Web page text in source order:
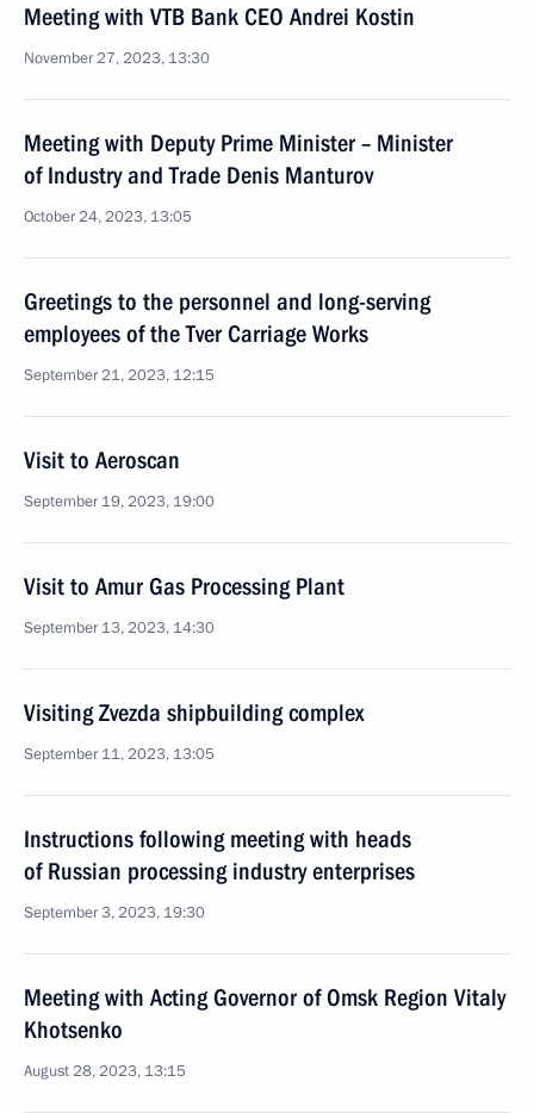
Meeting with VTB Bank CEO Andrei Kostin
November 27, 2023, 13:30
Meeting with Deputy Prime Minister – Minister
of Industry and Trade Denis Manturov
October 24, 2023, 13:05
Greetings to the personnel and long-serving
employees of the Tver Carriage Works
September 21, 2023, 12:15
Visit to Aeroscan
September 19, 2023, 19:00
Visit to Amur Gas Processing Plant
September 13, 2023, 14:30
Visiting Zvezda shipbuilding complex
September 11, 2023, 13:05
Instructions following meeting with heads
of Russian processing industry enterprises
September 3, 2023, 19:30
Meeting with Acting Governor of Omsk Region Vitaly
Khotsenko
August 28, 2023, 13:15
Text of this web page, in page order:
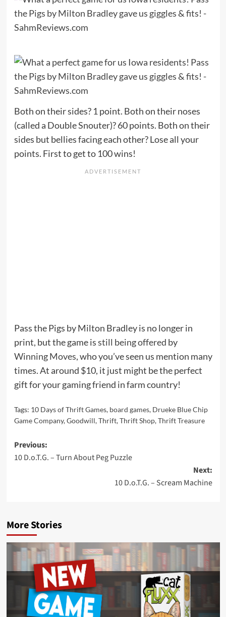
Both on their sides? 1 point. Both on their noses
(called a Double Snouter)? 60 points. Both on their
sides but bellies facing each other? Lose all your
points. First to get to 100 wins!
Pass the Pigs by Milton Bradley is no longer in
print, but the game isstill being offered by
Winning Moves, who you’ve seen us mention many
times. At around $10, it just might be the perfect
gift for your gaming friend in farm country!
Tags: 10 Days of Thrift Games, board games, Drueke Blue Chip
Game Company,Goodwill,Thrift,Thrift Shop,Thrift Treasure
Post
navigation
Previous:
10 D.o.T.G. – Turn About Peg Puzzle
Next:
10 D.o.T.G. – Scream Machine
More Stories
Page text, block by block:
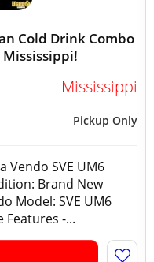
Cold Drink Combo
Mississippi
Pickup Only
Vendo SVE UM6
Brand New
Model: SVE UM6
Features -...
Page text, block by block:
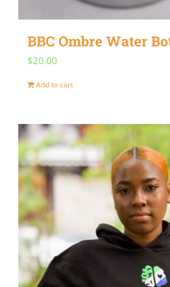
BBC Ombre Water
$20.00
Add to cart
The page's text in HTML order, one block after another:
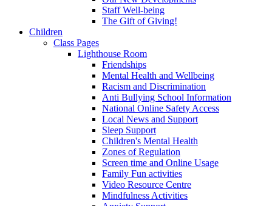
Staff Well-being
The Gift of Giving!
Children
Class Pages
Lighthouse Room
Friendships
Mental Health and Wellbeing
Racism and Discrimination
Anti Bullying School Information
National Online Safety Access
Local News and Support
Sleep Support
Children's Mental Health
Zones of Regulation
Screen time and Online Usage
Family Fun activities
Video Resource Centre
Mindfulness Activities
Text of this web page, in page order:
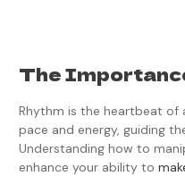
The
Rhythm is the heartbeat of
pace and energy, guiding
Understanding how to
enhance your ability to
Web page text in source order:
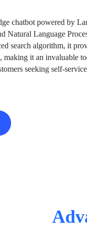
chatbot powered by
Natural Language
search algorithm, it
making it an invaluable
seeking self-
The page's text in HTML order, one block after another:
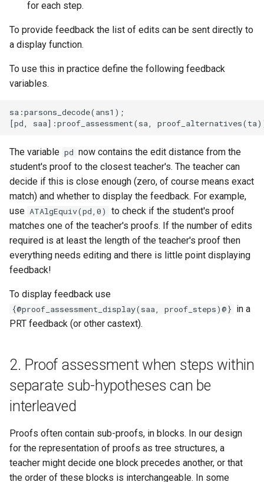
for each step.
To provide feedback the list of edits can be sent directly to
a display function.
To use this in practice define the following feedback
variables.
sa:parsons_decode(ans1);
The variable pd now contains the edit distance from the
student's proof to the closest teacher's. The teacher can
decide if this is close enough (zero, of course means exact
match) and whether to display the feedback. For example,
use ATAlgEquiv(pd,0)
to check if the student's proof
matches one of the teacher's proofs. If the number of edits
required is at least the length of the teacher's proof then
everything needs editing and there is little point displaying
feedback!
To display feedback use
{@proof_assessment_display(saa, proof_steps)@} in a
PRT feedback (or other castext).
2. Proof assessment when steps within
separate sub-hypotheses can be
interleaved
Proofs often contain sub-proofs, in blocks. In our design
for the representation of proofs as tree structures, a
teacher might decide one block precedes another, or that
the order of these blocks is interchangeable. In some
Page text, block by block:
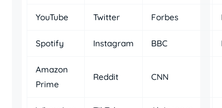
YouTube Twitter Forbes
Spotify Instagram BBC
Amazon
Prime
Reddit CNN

☆ ☆ ☆ ☆ ☆

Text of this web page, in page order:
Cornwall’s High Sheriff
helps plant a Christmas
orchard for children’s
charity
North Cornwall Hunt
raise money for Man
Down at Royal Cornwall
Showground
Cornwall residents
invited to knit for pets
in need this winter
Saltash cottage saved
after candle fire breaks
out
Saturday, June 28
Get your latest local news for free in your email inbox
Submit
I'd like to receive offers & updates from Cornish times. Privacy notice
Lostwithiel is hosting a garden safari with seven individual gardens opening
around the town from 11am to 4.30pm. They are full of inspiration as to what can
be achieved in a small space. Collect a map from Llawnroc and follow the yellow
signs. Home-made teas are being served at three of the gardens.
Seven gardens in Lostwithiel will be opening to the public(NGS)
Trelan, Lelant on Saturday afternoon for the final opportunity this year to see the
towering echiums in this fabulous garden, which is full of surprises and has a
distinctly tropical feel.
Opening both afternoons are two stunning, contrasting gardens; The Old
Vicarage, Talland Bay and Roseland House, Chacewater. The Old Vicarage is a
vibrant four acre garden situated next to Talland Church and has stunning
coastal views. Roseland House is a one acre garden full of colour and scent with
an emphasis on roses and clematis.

☆ ☆ ☆ ☆ ☆

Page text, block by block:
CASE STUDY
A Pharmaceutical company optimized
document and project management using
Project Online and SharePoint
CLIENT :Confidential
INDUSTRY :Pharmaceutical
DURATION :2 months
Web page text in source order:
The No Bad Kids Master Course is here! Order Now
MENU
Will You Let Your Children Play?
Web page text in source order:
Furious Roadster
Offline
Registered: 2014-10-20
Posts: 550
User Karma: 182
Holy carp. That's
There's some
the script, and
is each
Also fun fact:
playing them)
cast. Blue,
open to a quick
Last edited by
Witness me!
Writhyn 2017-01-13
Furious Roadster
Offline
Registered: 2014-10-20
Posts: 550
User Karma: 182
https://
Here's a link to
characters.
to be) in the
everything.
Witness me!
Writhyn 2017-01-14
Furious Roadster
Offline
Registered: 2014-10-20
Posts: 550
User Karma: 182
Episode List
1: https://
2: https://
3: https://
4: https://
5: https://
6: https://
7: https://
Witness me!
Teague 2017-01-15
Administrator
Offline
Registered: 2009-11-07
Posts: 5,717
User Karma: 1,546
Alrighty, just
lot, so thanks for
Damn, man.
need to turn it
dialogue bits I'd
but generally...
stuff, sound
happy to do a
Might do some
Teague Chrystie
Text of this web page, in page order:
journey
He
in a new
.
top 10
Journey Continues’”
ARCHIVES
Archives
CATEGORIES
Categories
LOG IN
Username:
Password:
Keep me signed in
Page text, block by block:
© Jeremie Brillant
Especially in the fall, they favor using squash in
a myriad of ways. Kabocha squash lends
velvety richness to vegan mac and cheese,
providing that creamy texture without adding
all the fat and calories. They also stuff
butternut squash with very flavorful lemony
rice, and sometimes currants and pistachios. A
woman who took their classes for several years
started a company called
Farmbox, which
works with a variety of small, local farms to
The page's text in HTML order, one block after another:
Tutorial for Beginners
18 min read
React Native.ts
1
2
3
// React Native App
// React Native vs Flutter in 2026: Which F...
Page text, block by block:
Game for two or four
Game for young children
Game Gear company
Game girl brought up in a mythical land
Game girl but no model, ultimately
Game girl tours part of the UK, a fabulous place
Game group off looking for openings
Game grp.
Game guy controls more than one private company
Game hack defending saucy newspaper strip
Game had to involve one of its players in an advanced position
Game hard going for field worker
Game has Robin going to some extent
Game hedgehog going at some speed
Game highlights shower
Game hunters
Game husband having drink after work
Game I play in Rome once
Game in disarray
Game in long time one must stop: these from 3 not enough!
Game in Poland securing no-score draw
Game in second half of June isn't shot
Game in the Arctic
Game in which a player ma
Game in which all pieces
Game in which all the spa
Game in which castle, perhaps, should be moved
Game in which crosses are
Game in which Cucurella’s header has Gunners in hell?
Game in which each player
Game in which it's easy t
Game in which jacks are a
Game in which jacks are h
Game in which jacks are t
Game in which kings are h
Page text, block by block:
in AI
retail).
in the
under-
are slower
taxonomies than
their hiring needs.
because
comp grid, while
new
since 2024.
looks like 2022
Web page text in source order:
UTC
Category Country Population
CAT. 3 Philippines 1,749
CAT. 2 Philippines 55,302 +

☆ ☆ ☆ ☆ ☆

--- Task item ---
Out of the entries above, write out only the lines between the line holding "Might do some" and the line holding "a myriad of ways. Kabocha squash lends", inclusive, each exactly as given.

--- Written reply ---
Might do some
Teague Chrystie
Text of this web page, in page order:
journey
He
in a new
.
top 10
Journey Continues’”
ARCHIVES
Archives
CATEGORIES
Categories
LOG IN
Username:
Password:
Keep me signed in
Page text, block by block:
© Jeremie Brillant
Especially in the fall, they favor using squash in
a myriad of ways. Kabocha squash lends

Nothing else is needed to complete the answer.